The post-Stalinist regimes of Eastern Europe collapsed in part because of the glaring contrast between theory and practice, promise and fulfillment. The Catholic Church, meanwhile, a much older hand at politics, seems to thrive on a kind of ambiguity that the Communists never mastered. This thought is prompted by Pope John Paul II’s latest encyclical, Centesimus Annus, an important document on the church’s social policy that reveals, incidentally, that the Vatican has a more realistic concept of the world after the upheaval in Eastern Europe than the panegyrists of George Bush’s “new world order.”
Naturally, the encyclical sees the failure of the Soviet-bloc regimes as confirmation of its view that socialism and Marxism are wrong and bankrupt. There would be an outcry if one drew a similar conclusion about Christianity on the basis of the Inquisition, but such distortions are inevitable in the battle of propaganda. More interesting 1s the fact that, with capitalism seemingly entrenched, the church no longer feels the need to play the role of anti-Communist crusader. The Pope now emerges as a critic of the “idolatry of the market” and a defender of capitalism with a human face.
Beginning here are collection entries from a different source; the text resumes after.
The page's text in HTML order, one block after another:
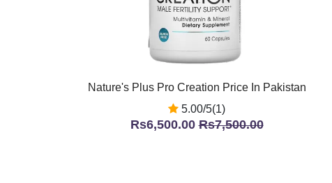
Nature's Plus Pro Creation Price In Pakistan
5.00/5(1)
Rs6,500.00Rs7,500.00
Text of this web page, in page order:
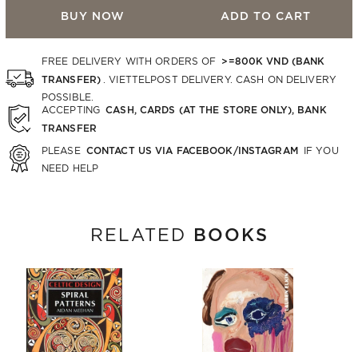
BUY NOW ADD TO CART
FREE DELIVERY WITH ORDERS OF >=800K VND (BANK
TRANSFER)
. VIETTELPOST DELIVERY. CASH ON DELIVERY
POSSIBLE.
ACCEPTING CASH, CARDS (AT THE STORE ONLY), BANK
TRANSFER
PLEASE CONTACT US VIA FACEBOOK/INSTAGRAM IF YOU
NEED HELP
RELATED BOOKS
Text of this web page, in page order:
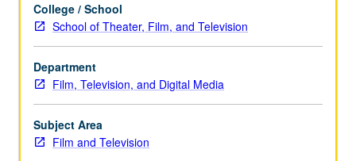
course
C481A
or
consent
of
instructor.
Research
and
College / School
School of Theater, Film, and Television
Department
Film, Television, and Digital Media
Subject Area
Film and Television
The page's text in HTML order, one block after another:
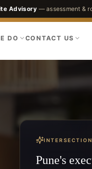
Advisory — assessment &
DO CONTACT US
Pune's
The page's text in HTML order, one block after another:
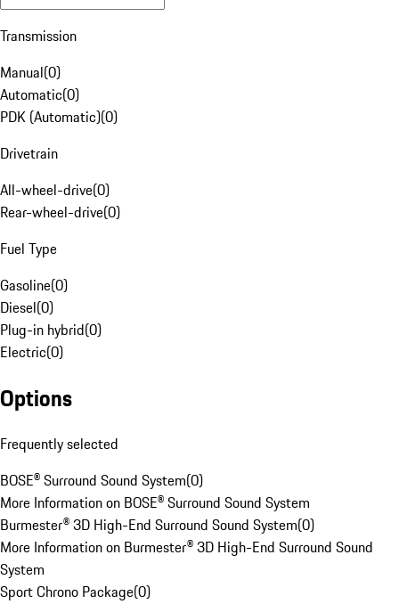
Transmission
Manual(0)
Automatic(0)
PDK (Automatic)(0)
Drivetrain
All-wheel-drive(0)
Rear-wheel-drive(0)
Fuel Type
Gasoline(0)
Diesel(0)
Plug-in hybrid(0)
Electric(0)
Options
Frequently selected
BOSE® Surround Sound System(0)
More Information on BOSE® Surround Sound System
Burmester® 3D High-End Surround Sound System(0)
More Information on Burmester® 3D High-End Surround Sound
System
Sport Chrono Package(0)
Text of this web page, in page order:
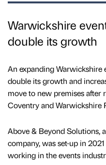
Warwickshire
double its growth
An expanding Warwickshire
double its growth and
move to new premises after
Coventry and Warwickshire
Above & Beyond Solutions,
company, was set-up in
working in the events
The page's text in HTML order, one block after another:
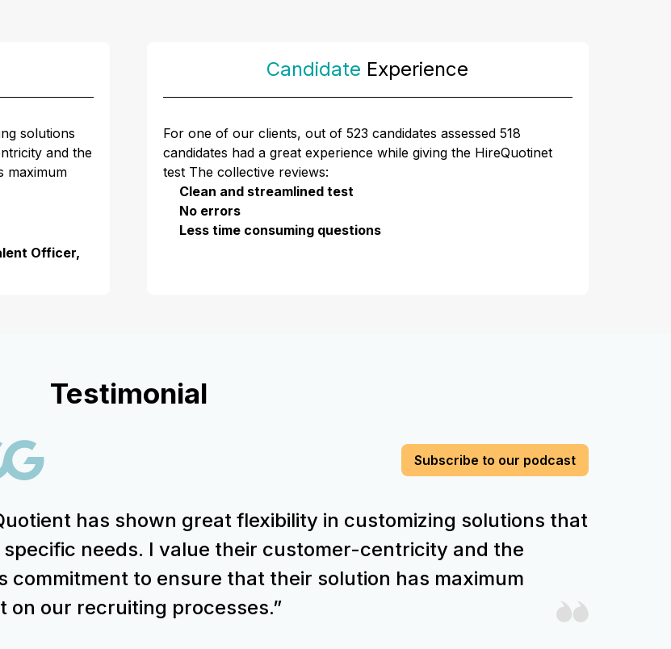
solutions
and the
maximum
Officer,
Candidate Experience
For one of our clients, out of 523 candidates assessed 518
candidates had a great experience while giving the HireQuotinet
test The collective reviews:
Clean and streamlined test
No errors
Less time consuming questions
Testimonial
Subscribe to our podcast
has shown great flexibility in customizing solutions that
needs. I value their customer-centricity and the
commitment to ensure that their solution has maximum
on our recruiting processes.”
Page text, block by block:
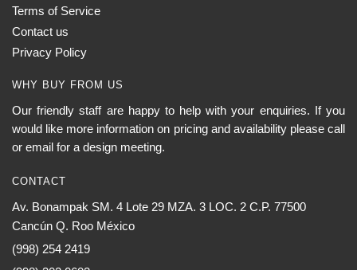
Terms of Service
Contact us
Privacy Policy
WHY BUY FROM US
Our friendly staff are happy to help with your enquiries. If you
would like more information on pricing and availability please call
or email for a design meeting.
CONTACT
Av. Bonampak SM. 4 Lote 29 MZA. 3 LOC. 2 C.P. 77500
Cancún Q. Roo México
(998) 254 2419
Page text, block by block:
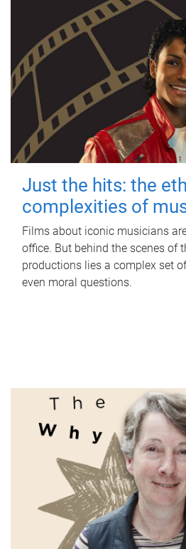
Just the hits: the
complexities of
Films about iconic musicians
office. But behind the scenes of
productions lies a complex set
even moral questions.
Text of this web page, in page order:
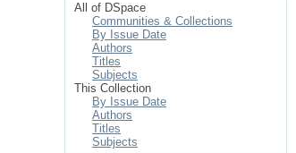
All of DSpace
Communities & Collections
By Issue Date
Authors
Titles
Subjects
This Collection
By Issue Date
Authors
Titles
Subjects
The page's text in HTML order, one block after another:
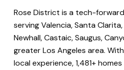
Rose District is a tech-
serving Valencia, Santa
Newhall, Castaic, Saugus,
greater Los Angeles area.
local experience, 1,481+
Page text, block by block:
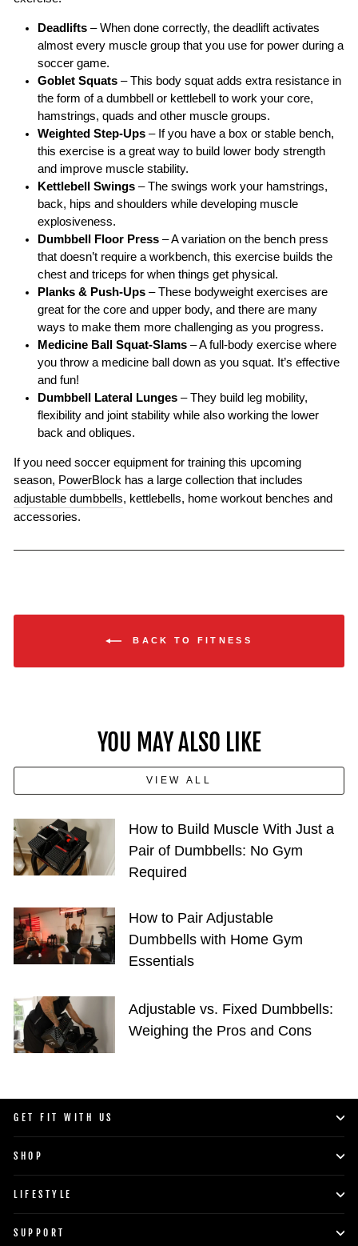
Deadlifts – When done correctly, the deadlift activates
almost every muscle group that you use for power during a
soccer game.
Goblet Squats – This body squat adds extra resistance in
the form of a dumbbell or kettlebell to work your core,
hamstrings, quads and other muscle groups.
Weighted Step-Ups – If you have a box or stable bench,
this exercise is a great way to build lower body strength
and improve muscle stability.
Kettlebell Swings – The swings work your hamstrings,
back, hips and shoulders while developing muscle
explosiveness.
Dumbbell Floor Press – A variation on the bench press
that doesn’t require a workbench, this exercise builds the
chest and triceps for when things get physical.
Planks & Push-Ups – These bodyweight exercises are
great for the core and upper body, and there are many
ways to make them more challenging as you progress.
Medicine Ball Squat-Slams – A full-body exercise where
you throw a medicine ball down as you squat. It’s effective
and fun!
Dumbbell Lateral Lunges – They build leg mobility,
flexibility and joint stability while also working the lower
back and obliques.
If you need soccer equipment for training this upcoming
season, PowerBlock has a large collection that includes
adjustable dumbbells, kettlebells, home workout benches and
accessories.
BACK TO FITNESS
YOU MAY ALSO LIKE
VIEW ALL
How to Build Muscle With Just a
Pair of Dumbbells: No Gym
Required
How to Pair Adjustable
Dumbbells with Home Gym
Essentials
Adjustable vs. Fixed Dumbbells:
Weighing the Pros and Cons
GET FIT WITH US
SHOP
LIFESTYLE
SUPPORT
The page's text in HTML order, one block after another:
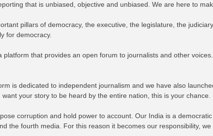
that is unbiased, objective and unbiased. We are here to
pillars of democracy, the executive, the legislature, the
for democracy.
that provides an open forum to journalists and other
is dedicated to independent journalism and we have also
your story to be heard by the entire nation, this is your
corruption and hold power to account. Our India is a
the fourth media. For this reason it becomes our responsibility,
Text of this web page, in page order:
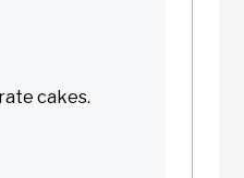
cakes.
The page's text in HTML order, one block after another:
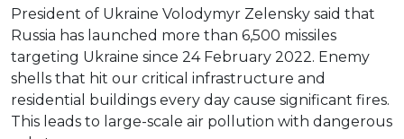
President of Ukraine Volodymyr Zelensky said that
Russia has launched more than 6,500 missiles
targeting Ukraine since 24 February 2022. Enemy
shells that hit our critical infrastructure and
residential buildings every day cause significant fires.
This leads to large-scale air pollution with dangerous
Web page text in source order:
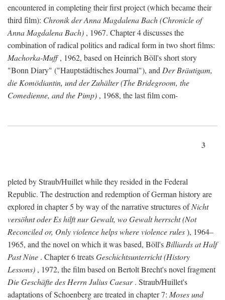
encountered in completing their first project (which became their
third film): Chronik der Anna Magdalena Bach (Chronicle of
Anna Magdalena Bach) , 1967. Chapter 4 discusses the
combination of radical politics and radical form in two short films:
Machorka-Muff, 1962, based on Heinrich Böll's short story
"Bonn Diary" ("Hauptstädtisches Journal"), and Der Bräutigam,
die Komödiantin, und der Zuhälter (The Bridegroom, the
Comedienne, and the Pimp) , 1968, the last film com-
3
pleted by Straub/Huillet while they resided in the Federal
Republic. The destruction and redemption of German history are
explored in chapter 5 by way of the narrative structures ofNicht
versöhnt oder Es hilft nur Gewalt, wo Gewalt herrscht (Not
Reconciled or, Only violence helps where violence rules), 1964–
1965, and the novel on which it was based, Böll's Billiards at Half
Past Nine . Chapter 6 treatsGeschichtsunterricht (History
Lessons) , 1972, the film based on Bertolt Brecht's novel fragment
Die Geschäfte des Herrn Julius Caesar. Straub/Huillet's
adaptations of Schoenberg are treated in chapter 7: Moses und

As usual, the encyclical does not quite make clear how the capitalist logic of profit is to be reconciled with the “primacy of the human being” that the Pope desires. There are also more down-to-earth questions. Does the encyclical mean that the Vatican will now cease the reshuffling of the Latin American hierarchy? When he visits Poland in June will John Paul damn Lech Walesa and his Finance Minister for introducing the crude and cruel version of capitalism blessed by the International Monetary Fund? Obviously not. Yet the encyclical should enable the advocates of liberation theology or the critics of the Balcerowicz plan in Poland to claim that the Pope is on their side. The wisdom of the Vatican is to have grasped that in both the Third World and Eastern Europe it will have to deal not with the blessings but with the curses of the capitalist system.
The Pope’s home country gives some idea of what the church can do when it has real influence. Having played a helpful role in the transition, the Polish church gained great prestige and power under the new regime. Conscious that these gains may prove ephemeral, it is now trying to institutionalize Its prerogatives. The Polish bishops have just suggested that the separation between church and state be abolished in the new Constitution. Whether or not they succeed in having the dominant position of Catholicism enshrined in the text, they are already busy achieving it in practice.
The introduction of religious instruction in schools was only the first item on the clergy’s agenda. Some church leaders would also like a ban on contraception and the outlawing of civil weddings-and hence of divorce. Fearful of a future in which it will no longer benefit from the existence of the Communist bogy, and in which it risks being weakened by the corruption spread by the capitalist market, the church wants to tighten its stranglehold on Poland’s social and cultural life.
Judging by its efforts on abortion, it will not be bothered by scruples. A church-supported bill that would criminalize abortion has already been passed by the Solidarity-dominated Senat. It must still be voted on, however, by the lower house, whose members have been subjected to an intensive campaign stage-managed by the clergy. A propaganda drive in the schools has used all sorts of devices, including showings of the notorious antiabortion film The Silent Scream. Kids are told to ask their parents to sign petitions in favor of the bill; in small provincial towns it can often take courage to defy the local priest. The collection of signatures is being used to create the illusion of popular backing and thus prevent a proper consultation, for the Catholic Church dreads a referendum, which it would probably lose (most polls show roughly 60 percent opposed to the antiabortion bill). Such a defeat would destroy the myth of the church as moral master and representative of the population.
Why then are the deputies likely to toe the line? Because with a parliamentary election scheduled for the fall they fear the clergy’s undoubted influence; because many people who were brave enough to face the jails of the old regime do not have the courage to defy the church; because on this issue, unlike economic ones, critics cannot claim that the Pope is on their side. For he is the main inspiration of this “moral order.” Optimists suggest that the Catholic Church, having overplayed its hand, will provoke a backlash that will halt the movement toward theocratic rule. Be that as it may, for the outside world the Pope’s trip to Poland is a useful reminder of the difference between the abstract elaborations of an encyclical and “really existing” Catholicism.